Revenue doubled to $4.8B in FY25, net income flipped to $497M, and the bank charter is finally producing the funding benefit bulls promised. The Research Desk goes inside the SoFi model to examine the durability of the profit inflection.

April 24, 2026
10 min read

The Profit Inflection at SoFi Is Real, and the Multiple Is Starting to Price It

SoFi Technologies reported FY25 revenue of $4.8 billion, net income of $497 million, and an operating margin of 18.2 percent. Those numbers come after more than five years of losses, during which the company executed its bank charter acquisition, expanded the product mix, and scaled the lending business. The equity has responded. SoFi at $24.3 billion market cap and 32.3x forward earnings trades at a multiple that prices continued growth while crediting the profitability inflection.

The Research Desk's work centres on whether the profit compound is durable. Our base case answer is yes for the next three to four years, with specific risks around credit cycle timing, fee income sustainability, and the balance sheet composition. The fair value range we arrive at is $22-28 per share against the current price of roughly $22. The stock is fairly valued for the near term and sets up as a compounder rather than a short-term trade.

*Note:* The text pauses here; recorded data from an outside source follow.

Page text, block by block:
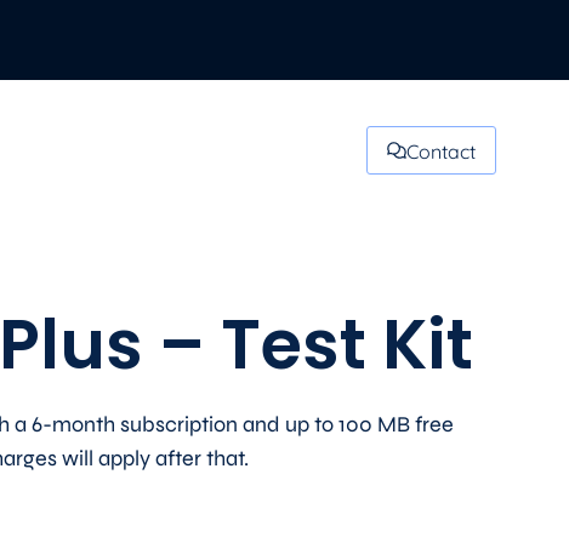
Contact
– Test Kit
a 6-month subscription and up to 100 MB free
will apply after that.
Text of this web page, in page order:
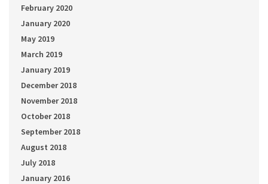
February 2020
January 2020
May 2019
March 2019
January 2019
December 2018
November 2018
October 2018
September 2018
August 2018
July 2018
January 2016
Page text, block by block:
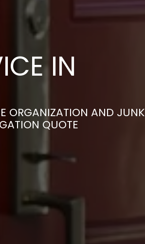
IN
ORGANIZATION AND JUNK
QUOTE
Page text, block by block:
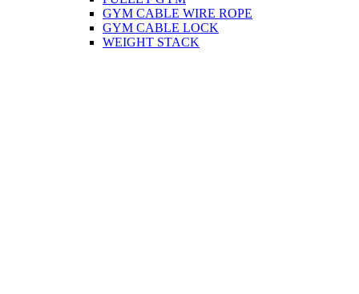
GYM CABLE WIRE ROPE
GYM CABLE LOCK
WEIGHT STACK
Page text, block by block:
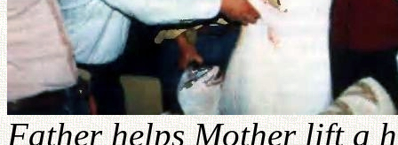
Father helps Mother lift a
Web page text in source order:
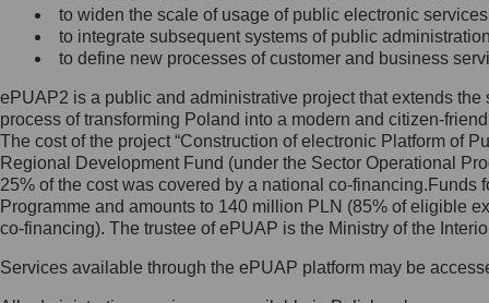
wiadomość e-mail na adres:
mc@mc.gov.pl
Jak skontaktować się z
Inspektorem Ochrony Danych
Administrator wyznaczył Inspektora
Ochrony Danych, z którym
skontaktujesz się, wysyłając:
list na adres: ul. Królewska 27,
to widen the scale of usage of public electronic
to integrate subsequent systems of public
to define new processes of customer and business
ePUAP2 is a public and administrative project that extends
process of transforming Poland into a modern and citizen-
The cost of the project “Construction of electronic Platform of
Regional Development Fund (under the Sector Operational
25% of the cost was covered by a national co-
Programme and amounts to 140 million PLN (85% of eligible
co-financing). The trustee of ePUAP is the Ministry of the
Services available through the ePUAP platform may be
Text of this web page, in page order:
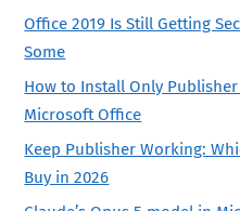
Office 2019 Is Still Getting
Some
How to Install Only
Microsoft Office
Keep Publisher Working:
Buy in 2026
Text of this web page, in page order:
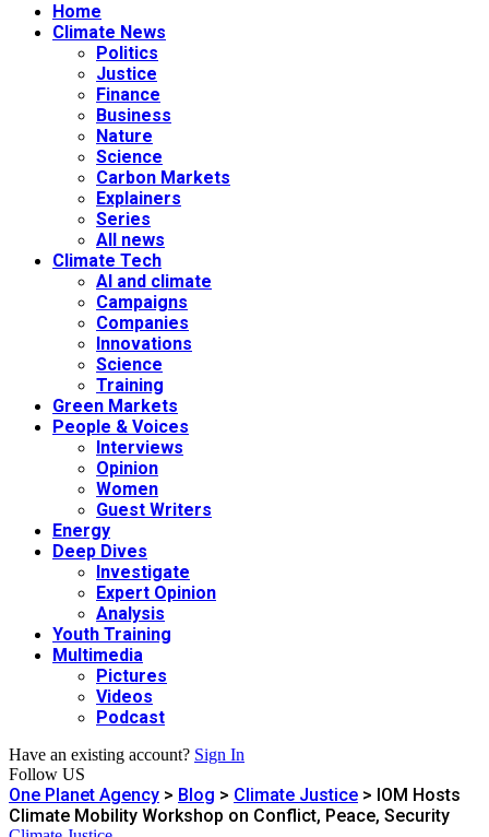
Home
Climate News
Politics
Justice
Finance
Business
Nature
Science
Carbon Markets
Explainers
Series
All news
Climate Tech
AI and climate
Campaigns
Companies
Innovations
Science
Training
Green Markets
People & Voices
Interviews
Opinion
Women
Guest Writers
Energy
Deep Dives
Investigate
Expert Opinion
Analysis
Youth Training
Multimedia
Pictures
Videos
Podcast
Have an existing account? Sign In
Follow US
One Planet Agency > Blog > Climate Justice > IOM Hosts
Climate Mobility Workshop on Conflict, Peace, Security
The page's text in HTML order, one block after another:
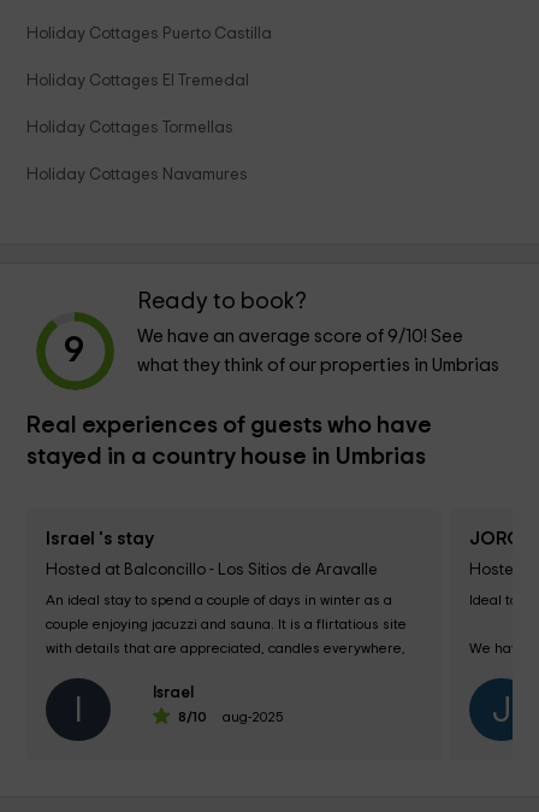
Holiday Cottages Puerto Castilla
Holiday Cottages El Tremedal
Holiday Cottages Tormellas
Holiday Cottages Navamures
9
Ready to book?
We have an average score of 9/10! See
what they think of our properties in Umbrias
Real experiences of guests who have
stayed in a country house in Umbrias
Israel 's stay
Hosted at Balconcillo - Los Sitios de Aravalle
An ideal stay to spend a couple of days in winter as a
couple enjoying jacuzzi and sauna. It is a flirtatious site
with details that are appreciated, candles everywhere,
Israel
8/10 aug-2025
JORGE
Hosted
Ideal to
We have
& ixcl; We
J
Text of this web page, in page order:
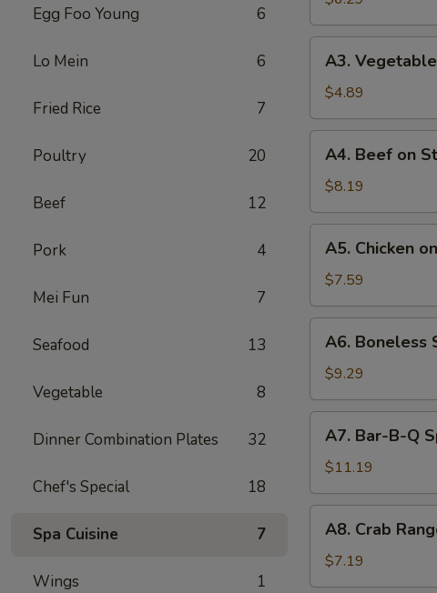
Egg Foo Young 6
Lo Mein 6
Fried Rice 7
Poultry 20
Beef 12
Pork 4
Mei Fun 7
Seafood 13
Vegetable 8
Dinner Combination Plates 32
Chef's Special 18
Spa Cuisine 7
Wings 1
Roll
(2)
Vegetable
Spring
Roll
(2)
A3.
$4.89
Beef
Stick
(4)
A4. Beef on
$8.19
Chicken
Stick
(4)
A5. Chicken
$7.59
Boneless
Spareribs
A6. Boneless
$9.29
Bar-
B-
Q
Spareribs
(4)
A7. Bar-B-Q
$11.19
Crab
Rangoon
(6)
A8. Crab
$7.19
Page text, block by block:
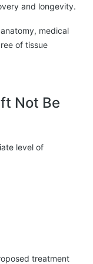
and longevity.
medical
of tissue
Not Be
level of
treatment
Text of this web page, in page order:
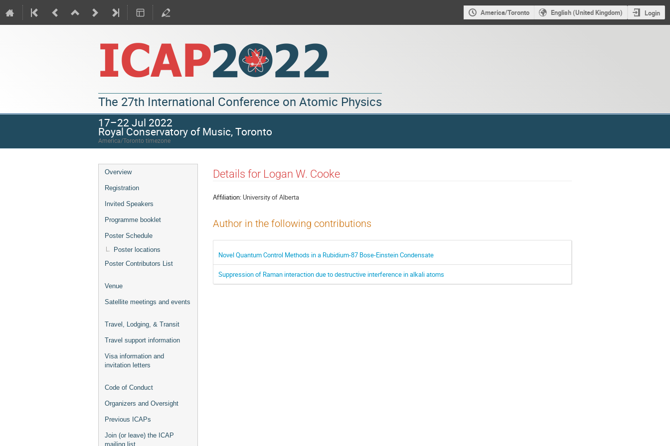
America/Toronto English (United Kingdom) Login
The 27th International Conference on Atomic Physics
17–22 Jul 2022
Royal Conservatory of Music, Toronto
America/Toronto timezone
Overview
Registration
Invited Speakers
Programme booklet
Poster Schedule
Poster locations
Poster Contributors List
Venue
Satellite meetings and events
Travel, Lodging, & Transit
Travel support information
Visa information and
invitation letters
Code of Conduct
Organizers and Oversight
Previous ICAPs
Join (or leave) the ICAP
mailing list
Details for Logan W. Cooke
Affiliation: University of Alberta
Author in the following contributions
Novel Quantum Control Methods in a Rubidium-87 Bose-Einstein Condensate
Suppression of Raman interaction due to destructive interference in alkali atoms

A note on framework. The Research Desk builds its base case around a five year earnings trajectory that reconciles top-down industry forecasts with bottom-up company guidance. When those two inputs diverge materially, we anchor the base case to the more conservative. That discipline is the source of the occasional gap between our published target and consensus.

A final frame. Research Desk notes on this name have tracked a consistent thesis across four consecutive quarters. The current update refines rather than reverses that thesis. Readers following the series should note the incremental change in conviction rather than a shift in direction.

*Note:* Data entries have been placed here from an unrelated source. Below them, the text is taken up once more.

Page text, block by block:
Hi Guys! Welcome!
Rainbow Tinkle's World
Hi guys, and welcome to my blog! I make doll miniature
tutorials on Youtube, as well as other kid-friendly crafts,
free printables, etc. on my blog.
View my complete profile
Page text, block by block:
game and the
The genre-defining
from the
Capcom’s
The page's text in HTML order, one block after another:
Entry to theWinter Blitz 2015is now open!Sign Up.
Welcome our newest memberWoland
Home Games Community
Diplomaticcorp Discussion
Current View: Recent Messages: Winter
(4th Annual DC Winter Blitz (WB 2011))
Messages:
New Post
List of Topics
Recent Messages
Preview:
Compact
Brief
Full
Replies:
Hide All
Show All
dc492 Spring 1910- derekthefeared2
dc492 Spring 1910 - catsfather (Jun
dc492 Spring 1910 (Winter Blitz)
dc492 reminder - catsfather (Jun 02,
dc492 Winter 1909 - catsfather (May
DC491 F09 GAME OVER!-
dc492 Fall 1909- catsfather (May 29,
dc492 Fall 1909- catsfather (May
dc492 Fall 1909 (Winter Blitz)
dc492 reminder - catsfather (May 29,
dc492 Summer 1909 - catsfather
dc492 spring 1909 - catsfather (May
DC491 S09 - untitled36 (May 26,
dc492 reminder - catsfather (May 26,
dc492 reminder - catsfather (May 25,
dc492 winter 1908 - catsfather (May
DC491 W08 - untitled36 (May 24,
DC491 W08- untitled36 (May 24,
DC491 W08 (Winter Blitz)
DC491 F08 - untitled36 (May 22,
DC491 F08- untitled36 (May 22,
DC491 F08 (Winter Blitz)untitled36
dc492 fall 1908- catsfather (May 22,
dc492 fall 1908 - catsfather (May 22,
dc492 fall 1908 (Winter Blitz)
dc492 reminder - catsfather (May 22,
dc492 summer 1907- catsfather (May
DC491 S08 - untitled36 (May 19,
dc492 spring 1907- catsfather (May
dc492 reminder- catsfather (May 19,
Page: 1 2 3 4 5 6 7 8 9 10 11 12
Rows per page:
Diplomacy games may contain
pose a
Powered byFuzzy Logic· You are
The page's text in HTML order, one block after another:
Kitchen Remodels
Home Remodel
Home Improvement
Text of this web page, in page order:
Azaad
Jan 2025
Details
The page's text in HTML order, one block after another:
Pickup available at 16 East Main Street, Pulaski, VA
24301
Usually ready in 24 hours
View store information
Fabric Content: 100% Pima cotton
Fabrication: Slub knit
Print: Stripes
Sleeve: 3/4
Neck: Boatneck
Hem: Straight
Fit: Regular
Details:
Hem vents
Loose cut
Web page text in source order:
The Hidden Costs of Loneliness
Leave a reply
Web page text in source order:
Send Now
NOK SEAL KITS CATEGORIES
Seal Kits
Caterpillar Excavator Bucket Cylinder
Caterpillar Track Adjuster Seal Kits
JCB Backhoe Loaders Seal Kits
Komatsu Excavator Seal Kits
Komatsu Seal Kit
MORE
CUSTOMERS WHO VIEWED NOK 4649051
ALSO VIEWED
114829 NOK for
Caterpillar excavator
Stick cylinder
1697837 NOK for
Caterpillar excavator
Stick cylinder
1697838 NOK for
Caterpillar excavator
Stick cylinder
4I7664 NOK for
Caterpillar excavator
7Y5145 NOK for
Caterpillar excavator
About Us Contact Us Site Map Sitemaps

Secondary observations from the data: the segment disclosure patterns, the working capital dynamics, and the stock-based compensation profile all tell a consistent story with the headline numbers. When these three secondary measures align with the primary thesis, the base case is given higher conviction. That alignment is present in the current view.

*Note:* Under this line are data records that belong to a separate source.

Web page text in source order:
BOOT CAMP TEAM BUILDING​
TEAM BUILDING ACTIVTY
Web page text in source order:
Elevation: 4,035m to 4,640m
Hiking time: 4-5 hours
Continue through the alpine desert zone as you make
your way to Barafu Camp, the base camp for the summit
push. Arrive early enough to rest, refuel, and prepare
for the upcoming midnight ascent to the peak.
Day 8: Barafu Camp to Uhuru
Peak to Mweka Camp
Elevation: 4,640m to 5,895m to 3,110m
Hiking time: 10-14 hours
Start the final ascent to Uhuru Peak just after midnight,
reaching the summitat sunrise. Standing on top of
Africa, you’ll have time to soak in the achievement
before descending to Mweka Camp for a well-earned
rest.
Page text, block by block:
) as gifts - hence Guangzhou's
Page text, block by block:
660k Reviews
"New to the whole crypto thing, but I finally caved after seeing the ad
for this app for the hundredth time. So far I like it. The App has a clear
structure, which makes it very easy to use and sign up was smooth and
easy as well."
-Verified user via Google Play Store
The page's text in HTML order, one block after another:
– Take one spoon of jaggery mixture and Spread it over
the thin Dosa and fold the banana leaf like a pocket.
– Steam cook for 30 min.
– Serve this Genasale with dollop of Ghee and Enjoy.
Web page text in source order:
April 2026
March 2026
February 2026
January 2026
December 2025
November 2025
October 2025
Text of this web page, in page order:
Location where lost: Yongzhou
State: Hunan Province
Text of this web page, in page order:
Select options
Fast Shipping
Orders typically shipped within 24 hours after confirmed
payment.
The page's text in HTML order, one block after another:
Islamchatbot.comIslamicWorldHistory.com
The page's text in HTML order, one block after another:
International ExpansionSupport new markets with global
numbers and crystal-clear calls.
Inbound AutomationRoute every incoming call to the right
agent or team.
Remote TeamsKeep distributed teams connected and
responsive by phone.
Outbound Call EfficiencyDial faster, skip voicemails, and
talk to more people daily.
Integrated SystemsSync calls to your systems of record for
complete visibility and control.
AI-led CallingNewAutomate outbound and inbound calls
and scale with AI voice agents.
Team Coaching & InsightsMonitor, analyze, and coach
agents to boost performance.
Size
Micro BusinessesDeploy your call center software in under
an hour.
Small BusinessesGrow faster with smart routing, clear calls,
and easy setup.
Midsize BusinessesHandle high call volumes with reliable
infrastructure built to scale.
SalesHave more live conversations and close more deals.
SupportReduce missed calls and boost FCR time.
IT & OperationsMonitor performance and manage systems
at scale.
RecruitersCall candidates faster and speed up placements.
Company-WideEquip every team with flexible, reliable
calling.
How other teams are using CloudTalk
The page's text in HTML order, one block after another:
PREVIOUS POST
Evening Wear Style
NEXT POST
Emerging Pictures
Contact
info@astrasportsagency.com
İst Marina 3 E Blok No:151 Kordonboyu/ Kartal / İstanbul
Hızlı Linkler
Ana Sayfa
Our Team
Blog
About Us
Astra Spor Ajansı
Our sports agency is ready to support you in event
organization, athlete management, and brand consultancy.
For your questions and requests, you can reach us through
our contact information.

How SoFi Reached Profitability

Three things had to go right to produce the 2025 profit inflection. First, the bank charter had to translate into a cost of funds advantage. That has happened. SoFi's deposit base has grown to levels where incremental lending can be funded internally at rates well below the wholesale funding the company previously used. That advantage shows up in net interest margin expansion.

Second, the lending mix had to shift toward higher margin products. Personal loans, credit cards, and increasingly home loans have contributed higher revenue per loan than the student loan book that dominated the early years. The personal loan growth has been the primary driver.

Third, the financial services segment (brokerage, invest platform, credit card, and newer products) had to reach scale where fixed costs could be absorbed. That scaling has now occurred for the brokerage and invest segments. The credit card is still in buildout phase.

The three pillars together have produced the 2025 profit line. Going forward, the question is how much of each pillar continues to compound.

Secondary observations from the data: the segment disclosure patterns, the working capital dynamics, and the stock-based compensation profile all tell a consistent story with the headline numbers. When these three secondary measures align with the primary thesis, the base case is given higher conviction. That alignment is present in the current view.

A note on framework. The Research Desk builds its base case around a five year earnings trajectory that reconciles top-down industry forecasts with bottom-up company guidance. When those two inputs diverge materially, we anchor the base case to the more conservative. That discipline is the source of the occasional gap between our published target and consensus.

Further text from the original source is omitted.